PELNI mengangkut batubara tersebut menuju sejumlah Pembangkit Listrik Tenaga Uap (PLTU) di wilayah Jawa, Sumatra dan Papua.
Direktur Utama PELNI, Budi Setyawan Wijaya, mengungkapkan bahwa penguatan layanan logistik maritim merupakan bagian dari transformasi bisnis perusahaan untuk mendukung distribusi berbagai komoditas strategis nasional.
Pengangkutan batubara menjadi salah satu layanan strategis dalam bisnis angkutan barang komersial PELNI.

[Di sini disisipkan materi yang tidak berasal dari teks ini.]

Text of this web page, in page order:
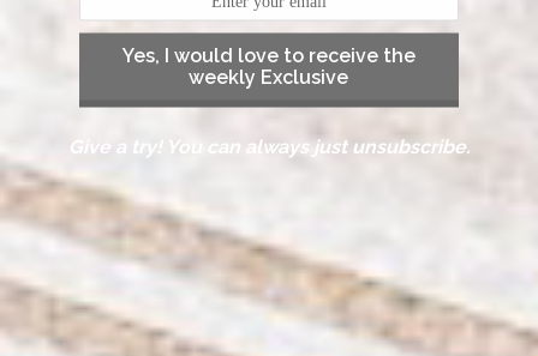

Baca Juga: PELNI Migrasi ke Satelit LEO untuk Pangkas Latensi dan Efisiensi Operasional Armada
"Selain melayani transportasi penumpang, PELNI terus mengembangkan layanan logistik sebagai salah satu pilar bisnis perusahaan. Melalui layanan usaha barang komersial, kami berkomitmen menghadirkan distribusi logistik yang aman, tepat waktu, dan andal guna mendukung kebutuhan berbagai sektor strategis nasional, termasuk pasokan energi bagi pembangkit listrik," kata Budi melalui keterangan tertulis yang diterima Kontan.co.id pada Kamis (2/7/2026).
Sepanjang semester I-2026, PELNI menjaga keandalan layanan melalui tingkat ketepatan waktu pengiriman (on-time delivery) yang tetap terjaga dengan mengedepankan budaya safety first dan zero accident dalam kegiatan operasional.
Kinerja tersebut turut mendorong pertumbuhan volume pengangkutan batubara yang meningkat signifikan hingga 505,11% dibandingkan periode yang sama tahun sebelumnya.
Menurut Budi, peningkatan kinerja tersebut menunjukkan kepercayaan para pengguna jasa terhadap layanan logistik maritim PELNI semakin besar, sekaligus memperkuat posisi sebagai mitra strategis dalam distribusi komoditas nasional.
Baca Juga: Jangkauan Logistik Nasional Meluas, PELNI Gandeng Pos Indonesia
Melalui penguatan layanan usaha barang komersial, PELNI optimistis dapat ikut menjaga kelancaran rantai pasok, mendukung ketahanan energi, serta memperkuat peran transportasi laut sebagai tulang punggung distribusi logistik di Indonesia.
"Pertumbuhan volume pengangkutan ini menjadi motivasi bagi kami untuk terus meningkatkan kualitas layanan logistik maritim. Ke depan, PELNI akan terus memperkuat kapabilitas operasional, menjaga keandalan layanan, serta memperluas kontribusi dalam mendukung kelancaran distribusi berbagai komoditas strategis yang menjadi penggerak perekonomian nasional," tandas Budi.